• [DIRECTIONS FOR THIS TASK] Skip the pictures and copy all the data that follows exactly.

• [SOURCE MATERIAL]
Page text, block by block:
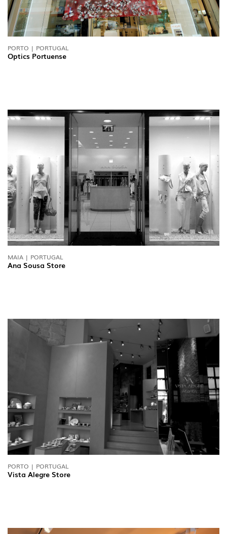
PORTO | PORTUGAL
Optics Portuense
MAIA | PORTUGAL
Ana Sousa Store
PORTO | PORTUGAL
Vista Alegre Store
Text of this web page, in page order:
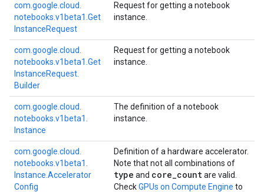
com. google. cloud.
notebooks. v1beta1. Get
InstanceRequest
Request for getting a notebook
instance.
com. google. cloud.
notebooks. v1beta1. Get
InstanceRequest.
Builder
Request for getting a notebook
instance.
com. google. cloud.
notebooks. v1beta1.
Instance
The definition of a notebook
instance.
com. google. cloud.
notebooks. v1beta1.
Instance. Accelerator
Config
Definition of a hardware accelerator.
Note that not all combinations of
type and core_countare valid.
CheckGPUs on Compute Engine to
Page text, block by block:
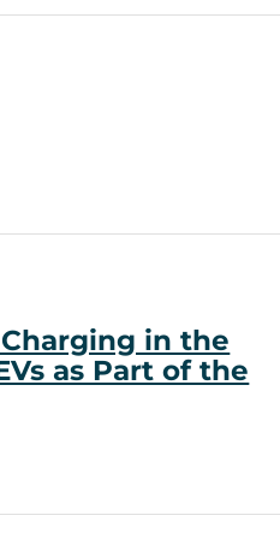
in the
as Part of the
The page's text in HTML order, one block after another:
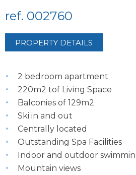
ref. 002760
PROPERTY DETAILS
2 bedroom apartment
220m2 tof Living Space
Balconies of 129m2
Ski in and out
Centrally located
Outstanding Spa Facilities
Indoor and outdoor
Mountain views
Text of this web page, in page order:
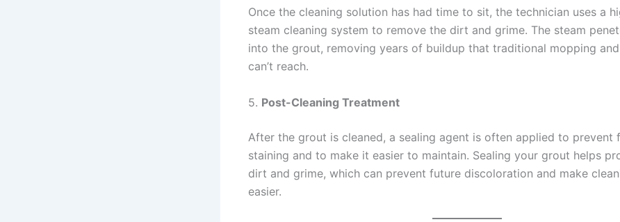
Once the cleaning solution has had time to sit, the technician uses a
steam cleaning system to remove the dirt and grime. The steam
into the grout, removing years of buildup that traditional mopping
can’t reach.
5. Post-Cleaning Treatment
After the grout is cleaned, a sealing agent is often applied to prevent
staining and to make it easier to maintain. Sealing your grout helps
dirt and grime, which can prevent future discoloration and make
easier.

• [ANSWER BOX]
Page text, block by block:
PORTO | PORTUGAL
Optics Portuense
MAIA | PORTUGAL
Ana Sousa Store
PORTO | PORTUGAL
Vista Alegre Store
Text of this web page, in page order:
com. google. cloud.
notebooks. v1beta1. Get
InstanceRequest
Request for getting a notebook
instance.
com. google. cloud.
notebooks. v1beta1. Get
InstanceRequest.
Builder
Request for getting a notebook
instance.
com. google. cloud.
notebooks. v1beta1.
Instance
The definition of a notebook
instance.
com. google. cloud.
notebooks. v1beta1.
Instance. Accelerator
Config
Definition of a hardware accelerator.
Note that not all combinations of
type and core_countare valid.
CheckGPUs on Compute Engine to
Page text, block by block:
in the
as Part of the
The page's text in HTML order, one block after another:
ref. 002760
PROPERTY DETAILS
2 bedroom apartment
220m2 tof Living Space
Balconies of 129m2
Ski in and out
Centrally located
Outstanding Spa Facilities
Indoor and outdoor
Mountain views
Text of this web page, in page order:
Once the cleaning solution has had time to sit, the technician uses a
steam cleaning system to remove the dirt and grime. The steam
into the grout, removing years of buildup that traditional mopping
can’t reach.
5. Post-Cleaning Treatment
After the grout is cleaned, a sealing agent is often applied to prevent
staining and to make it easier to maintain. Sealing your grout helps
dirt and grime, which can prevent future discoloration and make
easier.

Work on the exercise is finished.